**Goal of the exercise:** Return each of the entries below precisely as it appears.

------------------------------------------------------------------------

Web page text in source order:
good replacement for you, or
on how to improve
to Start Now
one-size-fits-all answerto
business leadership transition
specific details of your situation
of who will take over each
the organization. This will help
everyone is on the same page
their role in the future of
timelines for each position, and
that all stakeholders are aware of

------------------------------------------------------------------------

**Answer space:**
Web page text in source order:
good replacement for you, or
on how to improve
to Start Now
one-size-fits-all answerto
business leadership transition
specific details of your situation
of who will take over each
the organization. This will help
everyone is on the same page
their role in the future of
timelines for each position, and
that all stakeholders are aware of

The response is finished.